To assess the cytotoxicity of the VHFA that displayed the highest inhibitory effect towards the CIMRSA strains, 1b, and its chlorinated counterpart, 2b, their cytotoxic effect on the growth of Vero Cells ATCC CCL-81.5 (Kidney African Green Monkey, Manassas, VA, USA) was tested using the MTS approach. The experiments were performed in triplicate (N = 3), as described below.

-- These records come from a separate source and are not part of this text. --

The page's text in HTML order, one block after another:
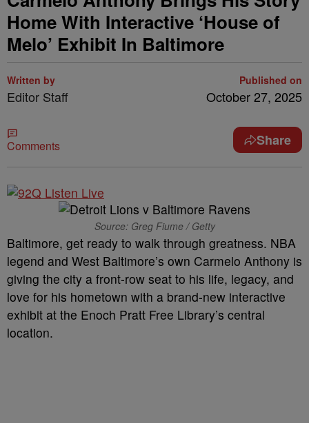
Home With Interactive ‘House of
Melo’ Exhibit In Baltimore
Written by
Editor Staff
Published on
October 27, 2025
Comments Share
Source: Greg Fiume / Getty
Baltimore, get ready to walk through greatness. NBA
legend and West Baltimore’s own Carmelo Anthony is
giving the city a front-row seat to his life, legacy, and
love for his hometown with a brand-new interactive
exhibit at the Enoch Pratt Free Library’s central
location.
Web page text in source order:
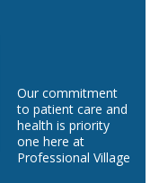
Our commitment
to patient care and
health is priority
one here at
Professional Village
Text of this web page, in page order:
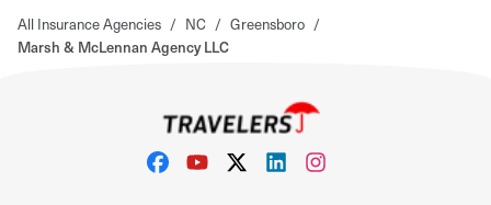
All Insurance Agencies / NC / Greensboro /
Marsh & McLennan Agency LLC
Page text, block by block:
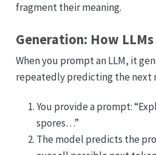
fragment their meaning.
Generation: How
When you prompt an LLM, it
repeatedly predicting the next
You provide a prompt:
spores…”
The model predicts the
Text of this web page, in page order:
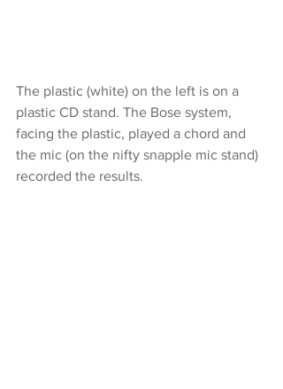
The plastic (white) on the left is on a
plastic CD stand. The Bose system,
facing the plastic, played a chord and
the mic (on the nifty snapple mic stand)
recorded the results.
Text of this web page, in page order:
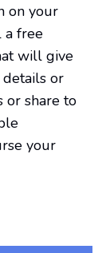
on your
a free
will give
or
or share to
your
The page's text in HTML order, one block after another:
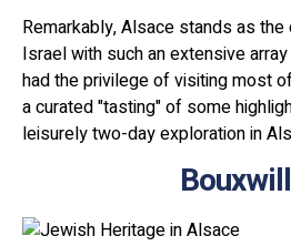
Remarkably, Alsace stands as
Israel with such an extensive
had the privilege of visiting most
a curated "tasting" of some
leisurely two-day exploration in
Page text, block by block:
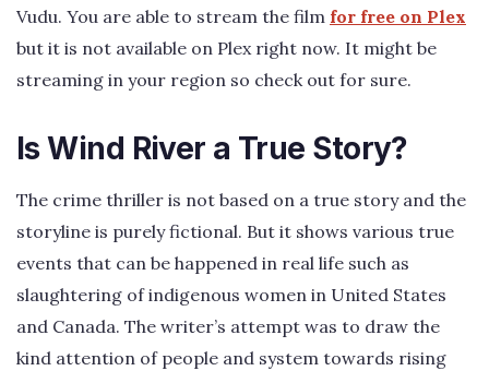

Figure 1 shows that 1b was not cytotoxic against eukaryotic Vero Cells at a concentration ranging from 0.0001 to 10 μg/mL. Additionally, only 19% of cytotoxicity was observed when Vero Cells were treated with 100 μg/mL. Similar behavior was observed when Vero Cells were treated with 100 μg/mL of 2b, where only 20% of cytotoxicity was obtained.

Figure 1.

Graph bars showing the cytotoxicity of the VHFA 1b (Figure 1A, red box) and 2b (Figure 1B, blue box) against Vero Cells ATCC CCL-81.5. Vero cells were treated with either 1b or 2b at concentrations ranging from 0.0001 to 100 μg/mL. MTS reagent was added to cells after 48 h incubation. Experiments were performed in triplicates (N=3). Graphs analyses were performed with GraphPad Prism v. 6.01 (GraphPad Software

Kinetic growth assays were performed to determine whether CIMRSA XIII is adapted to metabolize 1b (Figure 2). These assays were performed as described above.

Figure 2.

CIMRSA XIII growth curve showing its log-phase in TSB when treated with 1b (31.2 μg/mL), Cipro (250 μg/mL), and palmitic acid (4 mg/mL). CIMRSA XIII treated with 1% DMSO was used as control. Experiments were performed in three biological replicates (N =3).

Figure 2 reveals that 1b displayed similar cytotoxic activity to Cipro against CIMRSA XIII. Also, it was observed that palmitic acid was less effective in inhibiting the growth of CIMRSA XIII than 1b. The difference in O.D.₆₀₀ values between the palmitic acid and control curves can be explained by the slight turbidity when preparing TSB solutions containing palmitic acid. Both 1b and Cipro arrested the growth of CIMRSA XIII within 600 minutes of its addition. The effectiveness of 1b as an antibacterial agent is comparable with the Cipro curve at 31.2 μg/mL. In these assays, Cipro required a concentration of 250 μg/mL to inhibit the growth of CIMRSA XIII. Altogether, these results agree with those in Table 1 and demonstrate the potency of 1b as an antibacterial agent in ciprofloxacin-resistant S. aureus.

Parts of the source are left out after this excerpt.